如何通過鏈接下載一個大文件,大概10G???
要快速
在寫爬蟲的過程中常常遇到下載大文件的情況,比如說視頻之類的。如果只是傳統的直接下載保存,速度就比較慢,所有就想寫個多線程同步下載大文件的模塊。
使用到的庫
模塊中使用到的庫都比較簡單:requests(寫爬蟲的都知道吧),threading(多線程,必須的),os(文件操作需要用到)。
主要的難點
一個是多線程下載的同步問題,另一個是文件中斷下載后,再次開始從上次中斷的地方繼續下載。
其實我覺得就這兩個問題,迅雷之類的下載器早就已經給我們做了個解決方法事例,那就是在下載文件的路徑添加一個管理下載進度的文件。
具體實現
模塊中有兩個類,一個負責處理管理文件的更新和創建等,還有一個是線程任務,發下載請求,寫入文件等。
管理文件類
文件內的格式使用的是很簡單的用“=”分割的配置文件的形式,包括四個配置信息,分別是:【已寫入的字節】range,【未寫入的字節】range,【寫入中的字節】range和文件下載的url。之前所說的比較難處理的問題都是用這個管理文件解決的。
配置文件
writing_range=[(42991616, 46137344)] unwritten_range=[(46137344, 10633872234)] written_range=[(0, 42991616)] url_in_file=https:xxxxxxxxxxxxxxxxxxxxxxxxxxxxx
主要思路是,剛開始下載時創建這個文件,獲取帶下載文件的大小,並填入【未下載字節】中去。然后其他線程同步的不斷從這個【未下載字節】的中提取一小部分寫到【下載中字節】,發請求下載,並寫入到文件中去,之后再把已經下載好的字節寫入到【已下載字節】中去。因為考慮到下載的字節可能時一段一段分隔開的,所有寫成圖中所示的形式。
其實對range的分割,合並(也就是這個類的主要功能)還是需要一些小技巧的,如果想要自己先練練的話可以前往https://leetcode.com/problems/insert-interval/
之前也是寫的時候感覺很熟悉,發現在leetcode上做過類似的題目。
多線程下載類
這個類就沒有什么比較復雜的處理了,主要就是讀取待下載字節的同步,獲得文件大小,下載文件Range。
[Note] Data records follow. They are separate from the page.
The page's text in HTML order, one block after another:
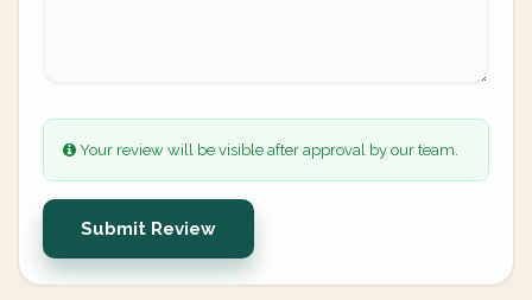
Your review will be visible after approval by our team.
Submit Review
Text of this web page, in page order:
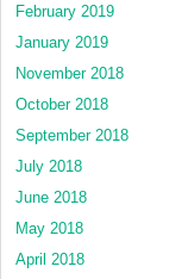
February 2019
January 2019
November 2018
October 2018
September 2018
July 2018
June 2018
May 2018
April 2018
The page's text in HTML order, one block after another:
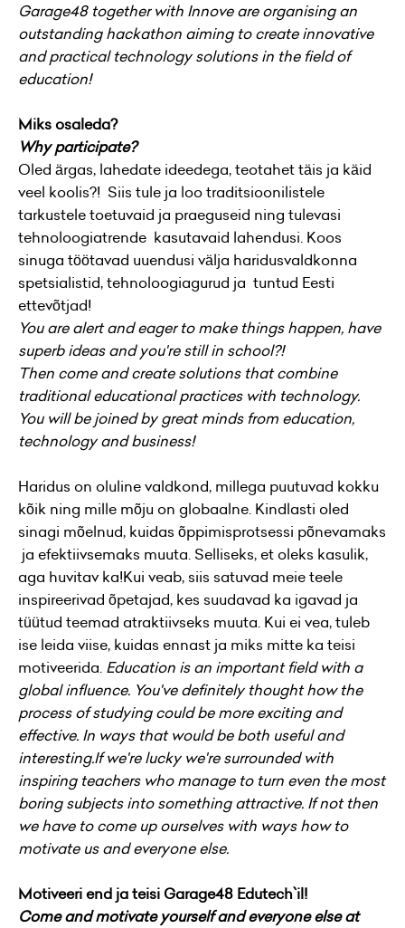
Garage48 together with Innove are organising an
outstanding hackathon aiming to create innovative
and practical technology solutions in the field of
education!
Miks osaleda?
Why participate?
Oled ärgas, lahedate ideedega, teotahet täis ja käid
veel koolis?! Siis tule ja loo traditsioonilistele
tarkustele toetuvaid ja praeguseid ning tulevasi
tehnoloogiatrende kasutavaid lahendusi. Koos
sinuga töötavad uuendusi välja haridusvaldkonna
spetsialistid, tehnoloogiagurud ja tuntud Eesti
ettevõtjad!
You are alert and eager to make things happen, have
superb ideas and you're still in school?!
Then come and create solutions that combine
traditional educational practices with technology.
You will be joined by great minds from education,
technology and business!
Haridus on oluline valdkond, millega puutuvad kokku
kõik ning mille mõju on globaalne. Kindlasti oled
sinagi mõelnud, kuidas õppimisprotsessi põnevamaks
ja efektiivsemaks muuta. Selliseks, et oleks kasulik,
aga huvitav ka!Kui veab, siis satuvad meie teele
inspireerivad õpetajad, kes suudavad ka igavad ja
tüütud teemad atraktiivseks muuta. Kui ei vea, tuleb
ise leida viise, kuidas ennast ja miks mitte ka teisi
motiveerida. Education is an important field with a
global influence. You've definitely thought how the
process of studying could be more exciting and
effective. In ways that would be both useful and
interesting.If we're lucky we're surrounded with
inspiring teachers who manage to turn even the most
boring subjects into something attractive. If not then
we have to come up ourselves with ways how to
motivate us and everyone else.
Motiveeri end ja teisi Garage48 Edutech`il!
Come and motivate yourself and everyone else at
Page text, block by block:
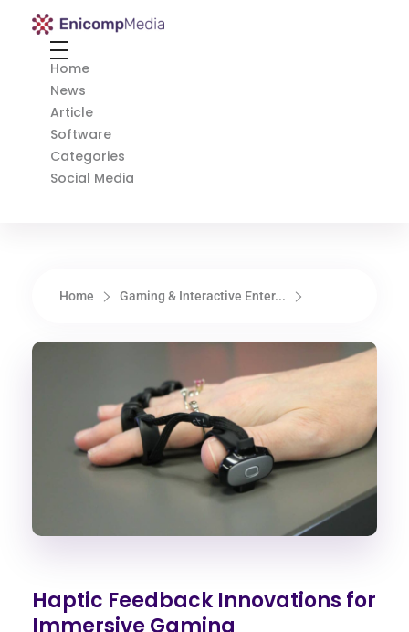
Enicomp Media
Home
News
Article
Software
Categories
Social Media
Home Gaming & Interactive Enter...
Haptic Feedback Innovations for
Immersive Gaming
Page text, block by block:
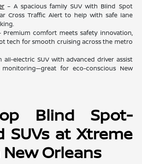
– A spacious family SUV with Blind Spot
Cross Traffic Alert to help with safe lane
Premium comfort meets safety innovation,
tech for smooth cruising across the metro
all-electric SUV with advanced driver assist
for eco-conscious New
Blind Spot-
SUVs at Xtreme
Orleans
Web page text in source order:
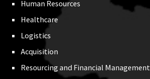
Human Resources
Healthcare
Logistics
Acquisition
Resourcing and Financial Management
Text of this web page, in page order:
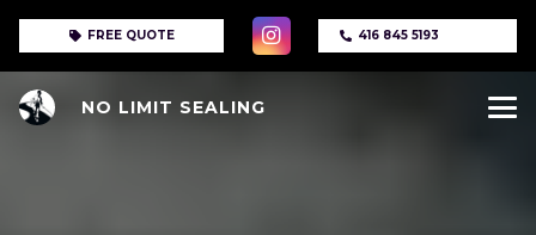
FREE QUOTE 416 845 5193
NO LIMIT SEALING
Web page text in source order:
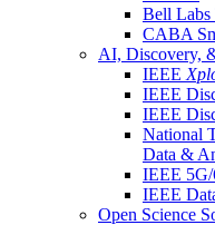
Bell Labs
CABA
AI, Discovery,
IEEE
IEEE
IEEE
National
Data &
IEEE
IEEE
Open Science
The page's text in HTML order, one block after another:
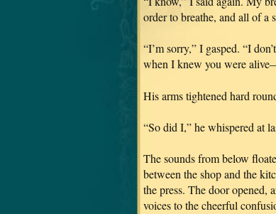
order to breathe, and all of a
“I’m sorry,” I gasped. “I
when I knew you were
His arms tightened hard
“So did I,” he whispered at
The sounds from below
between the shop and the
the press. The door
voices to the cheerful
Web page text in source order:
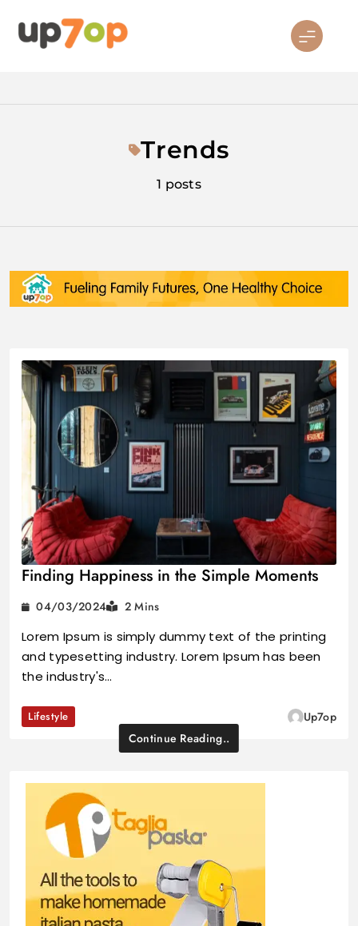
content
Trends
1 posts
Finding Happiness in the Simple Moments
04/03/2024 2 Mins
Lorem Ipsum is simply dummy text of the printing
and typesetting industry. Lorem Ipsum has been
the industry's…
Lifestyle
Up7op
Continue Reading..
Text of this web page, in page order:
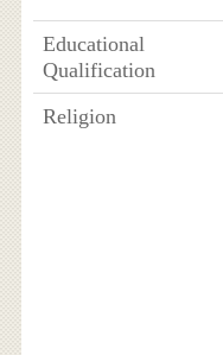
Educational
Qualification
Religion
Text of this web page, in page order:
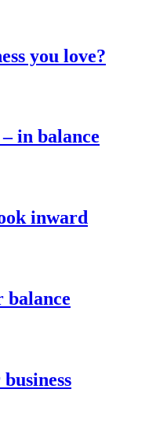
you love?
in balance
inward
balance
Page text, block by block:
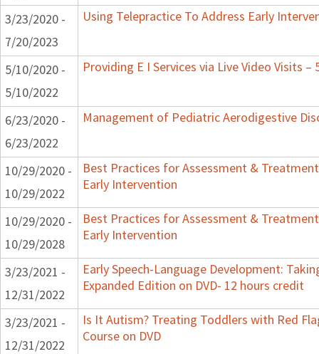
3/23/2020 -
7/20/2023
Using Telepractice To Address Early
5/10/2020 -
5/10/2022
Providing E I Services via Live Video Visits –
6/23/2020 -
6/23/2022
Management of Pediatric Aerodigestive
10/29/2020 -
10/29/2022
Best Practices for Assessment &
Early Intervention
10/29/2020 -
10/29/2028
Best Practices for Assessment &
Early Intervention
3/23/2021 -
12/31/2022
Early Speech-Language Development:
Expanded Edition on DVD- 12 hours credit
3/23/2021 -
12/31/2022
Is It Autism? Treating Toddlers with Red
Course on DVD
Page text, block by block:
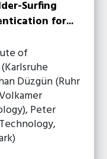
Surfing
for...
of
Düzgün (Ruhr
Peter
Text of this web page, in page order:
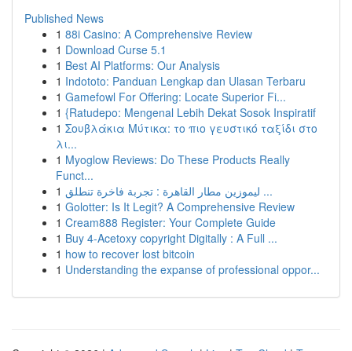
Published News
1 88i Casino: A Comprehensive Review
1 Download Curse 5.1
1 Best AI Platforms: Our Analysis
1 Indototo: Panduan Lengkap dan Ulasan Terbaru
1 Gamefowl For Offering: Locate Superior Fi...
1 {Ratudepo: Mengenal Lebih Dekat Sosok Inspiratif
1 Σουβλάκια Μύτικα: το πιο γευστικό ταξίδι στο
λι...
1 Myoglow Reviews: Do These Products Really
Funct...
1
ليموزين مطار القاهرة : تجربة فاخرة تنطلق ...
1 Golotter: Is It Legit? A Comprehensive Review
1 Cream888 Register: Your Complete Guide
1 Buy 4-Acetoxy copyright Digitally : A Full ...
1 how to recover lost bitcoin
1 Understanding the expanse of professional oppor...
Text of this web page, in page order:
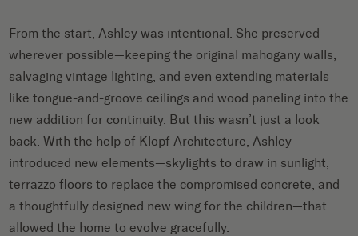
From the start, Ashley was intentional. She preserved
wherever possible—keeping the original mahogany walls,
salvaging vintage lighting, and even extending materials
like tongue-and-groove ceilings and wood paneling into the
new addition for continuity. But this wasn’t just a look
back. With the help of Klopf Architecture, Ashley
introduced new elements—skylights to draw in sunlight,
terrazzo floors to replace the compromised concrete, and
a thoughtfully designed new wing for the children—that
allowed the home to evolve gracefully.
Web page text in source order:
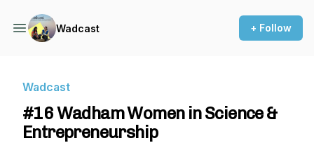
Wadcast + Follow
Wadcast
#16 Wadham Women in Science &
Entrepreneurship
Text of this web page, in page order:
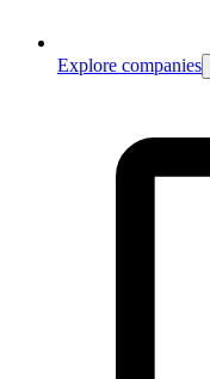
Explore companies
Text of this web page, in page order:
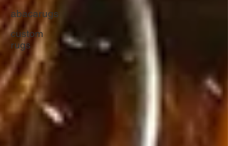
abacarugs
custom
rugs
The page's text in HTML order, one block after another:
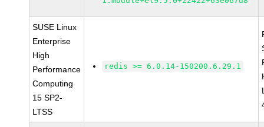
SUSE Linux
Enterprise
High
Performance
Computing
15 SP2-
LTSS
redis >= 6.0.14-150200.6.29.1
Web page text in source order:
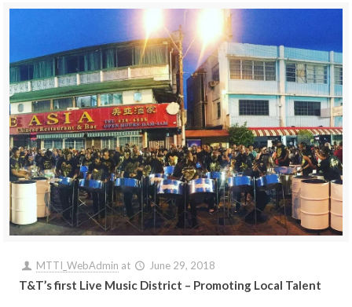
MTTI_WebAdmin at June 29, 2018
T&T’s first Live Music District – Promoting Local Talent
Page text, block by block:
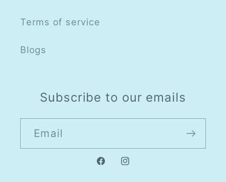
Terms of service
Blogs
Subscribe to our emails
Email
FacebookInstagram
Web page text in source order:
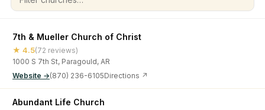
7th & Mueller Church of Christ
★ 4.5(72 reviews)
1000 S 7th St, Paragould, AR
Website →(870) 236-6105Directions ↗
Abundant Life Church

(在http(s)中,文件下載是分了很多次請求的,每次請求的headers中帶上Range可以指明需要下載文件的哪一部分,格式為: Range: bytes=1024-2048 )獲取文件大小可以先發一個Range : bytes=0-0 這樣的請求過去,響應中的header會帶有content-Range的頭部(如果他需要的話,一般都會有),這個值就是文件的總大小。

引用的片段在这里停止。